Well, I don't think the OP is being unreasonable in her circumstances. If her DP would grow a backbone and sort out his mother so it didn't have a knock on effect on the OP, I would then say she was being unreasonable to stop her seeing her grandchild.

This is coming from someone who has a great relationship with her MIL, who had her waiting outside the door of the labour room with DS1 and also helped out a huge amount afterwards. And then she was also actually there from the moment I found out I was 5cm dilated until the birth of DS2. She was amazing, and I couldn't thank her enough. And she couldn't thank me enough for allowing her to be there! (It wasn't planned for her to be there for the birth). Again, she was brilliant afterwards. Cooked us meals and dropped them around for us and so on.

So I am far from being anti-MIL. But the last thing the OP needs post operation, is a stressed out DP caused by a stressed out MIL, who takes it out on her and then later expects her to wait on them whilst they sit around drinking wine.

bodygoingsouth · 05/02/2014 18:31

op when kids are introduced all those amusing little character traits you tolerated before kids become fucking annoying massive problems.

you sound really sensible but honestly marriage shouldn't be this hard, it's supposed to be fun! it's supposed to be supportive,kind, friendly. give and take.

you deserve better than he is currently offering you.

sosadforhim · 05/02/2014 19:29

what a shame the behaviour of family are taking the shine off this special time for youSad All I can suggest is to go with your gut instincts on this, you don't need this stress. You can deal with your dh and all of those issues when you have the time and space to think and assess your life.

RainYourRottingMyDhaliaBulbs · 05/02/2014 19:49

remote

...Yay Jux is here smile

Go go go!

Can I remind you this isnt some game, there is a real person wanting help and advice here, you sound like you are really enjoying this and want someone to lay into the op to tel her to leave her DH.

I am disgusted, have I mis read that post?

remotecontrols · 05/02/2014 20:04

I wish some people would learn to read Hmm

remotecontrols · 05/02/2014 20:08

Yes I realise H is a problem. He has various issues that he is working on and getting help for

He is indeed a hugely difficult person and we have split in the past with huge amounts of drama all over the place. I am with him for various reasons but my eyes are wide open to the reality of the situation and I have chosen it for now

It is interesting how the problems you are having OP go beyond a simple MIL issue. The fact that you have split over his behaviour shows how deep rooted some of these issues are.

Do you think if MIL just stays away that your OH will not have a go at you? He may well have a go at you for another reason.
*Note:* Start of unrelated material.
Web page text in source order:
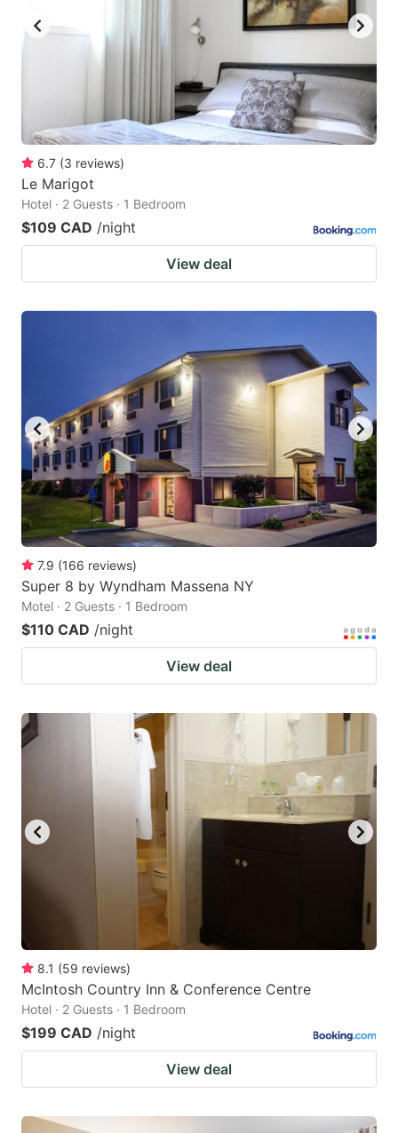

If counselling has been tried and doesn't work, he doesn't listen to you, how do you intend to resolve this situation?

I would be concerned that his behaviour would become worse and it would impact negatively on you and your children

Jux · 05/02/2014 20:09

No, it isn't a game, it is a real person's life. That life sounds very stressful, and many people would be better ebding the relationship even only a few weeks before giving birth.

Floppops, your eyes are open, clearly, and you know what your h is like. May I just point out that you deserve better? You deserve someone who would cherish you and protect you when you are vulnerable. One day, I hope you find that person.